Reducing power assay

The reducing power assay was also conducted to measure the antioxidant capacity of the berries. In this assay, based on the electron transfer mechanism, the ability to reduce Fe3+ to Fe2+ was determined. The results of the reducing power assay showed that all the berry juices displayed activity that increased with rising concentrations (Fig. 4B and Table 3). The berries antioxidant capacity varied from 1.71 ± 0.01 mg ASE mL−1 (blueberry) to 8.89 ± 0.12 mg ASE mL−1 (chokeberry). Among the tested juices, chokeberry was found to possess the most powerful reducing properties, followed by elderberry, reaching an absorbance of 2.42 ± 0.18 and 2.30 ± 0.28, respectively, at the highest volume tested (50 μL). The calculated mg ASE mL−1 also confirmed the strongest reducing power of the juices (8.89 ± 0.12 and 6.25 ± 0.05, respectively). Compared to these, the other juices showed a much lower reducing power, with absorbance values at the maximum volume tested ranging from 1.35 ± 0.03 (honeyberry) to 0.55 ± 0.01 (blueberry). Based on the mg ASE mL−1, the activity of the juices decreased in the order: chokeberry > elderberry > honeyberry > blackcurrant > bilberry > raspberry > blueberry.

A strong positive correlation was found between both the total phenolic and anthocyanin content and reducing power, as indicated by the coefficient of determination (R2 = 0.9491 and 0.8324, respectively); a positive relationship was also highlighted with total flavonoids (R2 = 0.5647).

Conclusions

In this work, a HILIC × RP-LC-PDA-ESI–MS/MS approach for the detailed quali-quantitative profiling of the polyphenolic content of 7 commercial berry juices was developed.

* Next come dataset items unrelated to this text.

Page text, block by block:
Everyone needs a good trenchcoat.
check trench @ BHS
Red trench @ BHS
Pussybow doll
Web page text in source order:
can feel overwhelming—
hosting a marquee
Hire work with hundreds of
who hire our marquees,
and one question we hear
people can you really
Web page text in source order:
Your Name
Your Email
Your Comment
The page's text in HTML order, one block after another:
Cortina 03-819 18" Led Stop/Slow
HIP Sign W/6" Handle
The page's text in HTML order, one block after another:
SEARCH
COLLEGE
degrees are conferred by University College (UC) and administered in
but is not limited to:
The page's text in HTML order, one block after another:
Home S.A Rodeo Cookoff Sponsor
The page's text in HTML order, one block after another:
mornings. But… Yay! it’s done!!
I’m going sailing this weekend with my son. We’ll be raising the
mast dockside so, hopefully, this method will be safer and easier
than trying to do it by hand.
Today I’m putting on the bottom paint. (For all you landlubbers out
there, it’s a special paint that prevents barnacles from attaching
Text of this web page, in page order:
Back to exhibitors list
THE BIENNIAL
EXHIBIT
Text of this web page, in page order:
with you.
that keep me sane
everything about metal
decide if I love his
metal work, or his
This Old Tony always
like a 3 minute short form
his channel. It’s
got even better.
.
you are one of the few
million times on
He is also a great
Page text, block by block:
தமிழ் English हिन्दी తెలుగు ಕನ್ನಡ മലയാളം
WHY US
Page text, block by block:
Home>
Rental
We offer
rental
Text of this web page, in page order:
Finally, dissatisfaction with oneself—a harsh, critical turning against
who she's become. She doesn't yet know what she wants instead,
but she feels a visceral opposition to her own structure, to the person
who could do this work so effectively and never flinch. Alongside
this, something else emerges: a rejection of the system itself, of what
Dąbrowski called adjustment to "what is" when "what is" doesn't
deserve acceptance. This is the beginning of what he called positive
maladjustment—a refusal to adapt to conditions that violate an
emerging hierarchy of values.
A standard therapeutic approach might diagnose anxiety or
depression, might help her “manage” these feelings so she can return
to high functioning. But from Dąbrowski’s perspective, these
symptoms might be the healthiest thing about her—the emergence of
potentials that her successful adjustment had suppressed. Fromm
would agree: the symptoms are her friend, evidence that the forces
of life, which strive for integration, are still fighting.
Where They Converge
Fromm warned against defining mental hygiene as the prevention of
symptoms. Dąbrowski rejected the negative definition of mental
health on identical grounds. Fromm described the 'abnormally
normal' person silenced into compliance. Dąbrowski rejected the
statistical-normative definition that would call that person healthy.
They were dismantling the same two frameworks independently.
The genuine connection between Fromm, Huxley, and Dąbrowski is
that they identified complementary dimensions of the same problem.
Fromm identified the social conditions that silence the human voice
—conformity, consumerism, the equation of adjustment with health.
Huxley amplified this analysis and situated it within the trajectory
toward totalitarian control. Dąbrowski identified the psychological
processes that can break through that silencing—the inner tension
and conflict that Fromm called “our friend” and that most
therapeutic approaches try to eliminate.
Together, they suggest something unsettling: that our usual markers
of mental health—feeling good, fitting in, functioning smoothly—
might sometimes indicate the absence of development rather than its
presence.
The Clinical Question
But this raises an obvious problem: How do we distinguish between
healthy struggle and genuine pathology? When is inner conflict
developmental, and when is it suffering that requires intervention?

The method involved the combination of a ZIC-HILIC column in the 1D and a C18 in the 2D, allowing to attain their polyphenolic profile in roughly 80 min. Excellent separation capability was achieved with values of practical peak capacity as high as 1372 and orthogonality of 0.80. One hundred four different polyphenolic compounds were detected and positively identified by using complementary information from PDA, MS/MS, and literature data information. The employment of a “focusing” modulation procedure with two C18 trapping columns allowed to mitigate the solvent mismatch thus providing an effective “peak focusing” at the head of the 2D column. Among the berries analyzed, elderberry showed the highest polyphenolic content (918 ± 1.10 mg 100 mL−1) and thus could be recommended as a primary natural source of bioactive compounds in food products. Also, the results achieved in this study could be useful for authenticity studies towards food industry. Finally, the in-depth knowledge of the polyphenolic profile in berry species might be advantageously used in clinical studies for a better estimation of potential health benefits of berries.